# Name of towel/rag that survivalists wear on their heads



## BO-DACIOUS (Sep 4, 2016)

Hey guys, I'm trying to figure out the name of those towels that survivalists wear on their heads, can anybody tell me? 

Thanks, 

BO-DACIOUS


----------



## A Watchman (Sep 14, 2015)

Google


----------



## MaterielGeneral (Jan 27, 2015)

Shemagh

How to Tie a Shemagh - Military Style ?


----------



## Targetshooter (Dec 4, 2015)

a cut up sheet . lmao


----------



## tango (Apr 12, 2013)

Any rag will do--


----------



## Operator6 (Oct 29, 2015)

Targetshooter said:


> a cut up sheet . lmao


Dats Raysis, Dat rite darr Raysis mans.


----------



## Operator6 (Oct 29, 2015)

I just use a washcloth. See........


----------



## Smitty901 (Nov 16, 2012)

When one covers only the head or forehead it is referred as a do-rag or skull cap


----------



## Slippy (Nov 14, 2013)

Rebel Flag Do Rag
Here's one.


----------



## Slippy (Nov 14, 2013)

Operator6 said:


> I just use a washcloth.
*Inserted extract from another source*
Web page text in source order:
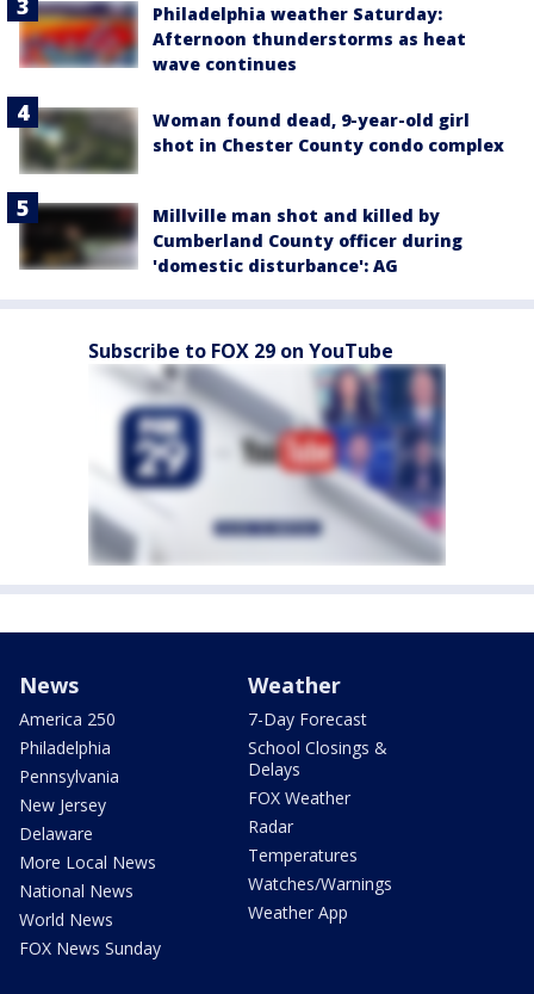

See........


Two words;

Dent Ist...


----------



## bigwheel (Sep 22, 2014)

Dew rags?


----------



## Camel923 (Aug 13, 2014)

Slippy said:


> Two words;
> 
> Dent Ist...


As someone who corrects such problems, a hand grenade might be a worthy consideration, He has sommer teeth. some are here and some are there. I would guess its best to get rid of what is there and go with complete dentures or gum it. That has to be painful.


----------



## Operator6 (Oct 29, 2015)

I wear these too. I bought my wife and I one for our anniversary present.
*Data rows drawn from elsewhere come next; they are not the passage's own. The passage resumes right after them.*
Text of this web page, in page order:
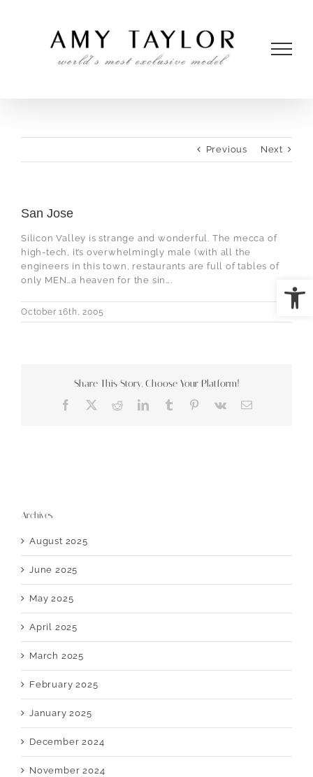
Previous Next
San Jose
Silicon Valley is strange and wonderful. The mecca of
high-tech, it’s overwhelmingly male (with all the
engineers in this town, restaurants are full of tables of
only MEN…a heaven for the sin….
October 16th, 2005
Share This Story, Choose Your Platform!
Facebook RedditLinkedIn
TumblrPinterest
Vk Email
Archives
August 2025
June 2025
May 2025
April 2025
March 2025
February 2025
January 2025
December 2024
November 2024

I wear it when I go pick the kids up from school or cruising local gunshops on Saturdays.


----------



## jdeeregreen (Aug 31, 2016)

Operator6 said:


> I wear these too. I bought my wife and I one for our anniversary present.
> 
> 
> 
> ...


I much prefer one of these over a dew rag! These keep you hydrated and dew rags tend to dry you out. My brother in law always wears a dew rag, always no matter where he goes. I really just wear caps...


----------



## Mosinator762x54r (Nov 4, 2015)

Doo Rag?


----------



## spork (Jan 8, 2013)

I use mine to help carry things too...


----------



## BO-DACIOUS (Sep 4, 2016)

Tha k's guys. I'm going to use whatever I have but I wanted to remember the name. Shemagh was the name I was looking for. Thanks materielgeneral 

BO-DACIOUS


----------